During the party, when talking about my “why”, I mentioned I started doing this particular business to pay off my $19,000 (yes, NINETEEN THOUSAND DOLLAR) QVC credit card bill. Everyone in the group gasped. They usually did. Yep, someone had the same issue. I liked to blame my husband. He snored something fierce back in those days, before the CPAP machine. And I had to fall asleep to the TV blaring to drown out his snoring. And what else is on at 2 AM? Not much. I became very friendly with QVC, my QVC credit card, and many of their products. You know it’s bad when QVC is on speed dial, and the UPS man comes to your house several times a week with packages.

So, I mentioned the $19,000 QVC credit card bill, and the hostesses sister asked what in the world I could get at QVC for $19,000. I replied, “Oh, many of my clothes, my make up, purses, and…my Spanx.” Truth be told, I bought a TON of jewelry as well, but since I sold jewelry, the last thing I was going to do was turn them onto Judith Ripka jewelry on QVC. I can now say, THAT is what I wore when I was not working. It’s amazing…but I digress.

She then asked what Spanx was. This was many years ago, before Spanx was a household word and used generically for “fat-sucking undergarments”. Spanx was brand new, Oprah had not discovered it, and you pretty much could find it only at Nordstrom’s and QVC.

I pulled out the bottom of my tank top and said, “This is Spanx–it’s great–it sucks in your fat and smooths out your lumps and bumps. It’s like an American Express card…I don’t leave home without it.”

The hostesses sister then replied, “Well, obviously you ain’t wearing no Spanx on the bottom.”

WHHHHHHHHHAAAAAAAAAAAAAAAAAAAAAAAT?

I was not sure I heard her correctly, so I asked her to repeat herself.

“Obviously you ain’t wearing no Spanx on the bottom. No way does a white girl have a booty like that naturally–you got to be wearing padded booty pants.”

I had no idea what she was talking about, but, it didn’t sound nice. I asked her to hold out the cards I had given her…and I took them away! I joked (half-joked…I was tired and basically I think she just said I had a big butt) with her and said, “I don’t know what padded booty pants are, but let me tell you something…I got so sunburned in Hawaii, I have NO PANTS ON. No underpants, no padded booty pants, NOTHING but these,” as I grabbed my black palazzo pants.

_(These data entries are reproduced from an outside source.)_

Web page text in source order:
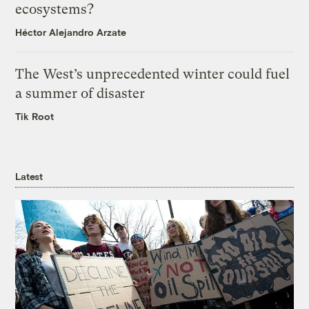
ecosystems?
Héctor Alejandro Arzate
The West’s unprecedented winter could fuel
a summer of disaster
Tik Root
Latest
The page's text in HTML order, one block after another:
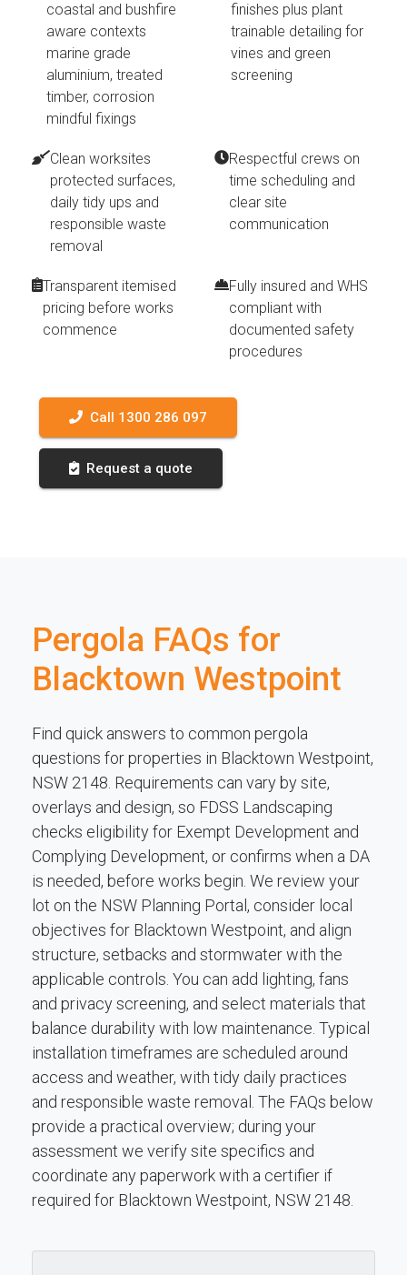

Now, I should point out, I was the only white person in this group, and it was a very large party. Right away, they could not understand why I took her cards away. I said, “I am not sure what padded booty pants are, but telling me I have a big butt is not going to make you win any of my prizes. My game, my rules. Rule #1, telling Joyce she has a big butt is rude.”

Everyone started speaking at once, but the general point everyone made was she was complimenting me. They all insisted that in the African-American community, having a big bubble butt like mine is very desired, and I should be flattered. I pointed out that, not sure if anyone noticed, but I am not African American, and we strive to NOT have a butt like mine.

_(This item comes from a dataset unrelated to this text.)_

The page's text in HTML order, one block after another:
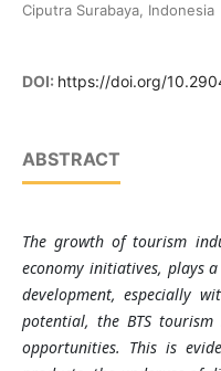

Then a girl from across the room, decided to illustrate the point further. She said, “Listen, I WISH I had a big ole bubble butt like yours! I don’t and have to do this.” She unzipped her pants, reached down the back of her pants, and pulled something out. I AM DEAD SERIOUS. It was a big foam butt-like thing. I quickly learned that it was the “padding” part of her padded booty pants. I have had MANY things happen in my direct-selling career at my parties, many things I can’t even put here, but never have I had someone basically pull a prosthetic butt out of their underpants, and tell me they wear it so they can look more like ME.

I AM NOT KIDDING. Padded booty pants are a real thing, this gal was wearing them, to “look like me”…and I should be flattered.

I gave the hostesses sister her cards back. I mean, at this point, what can I even say back except “thank you”?

And then I went on the Adkins Diet the next day and lost 30 pounds in the next six months. Ironically, no matter how much weight I lose, I still look like I am wearing padded booty pants.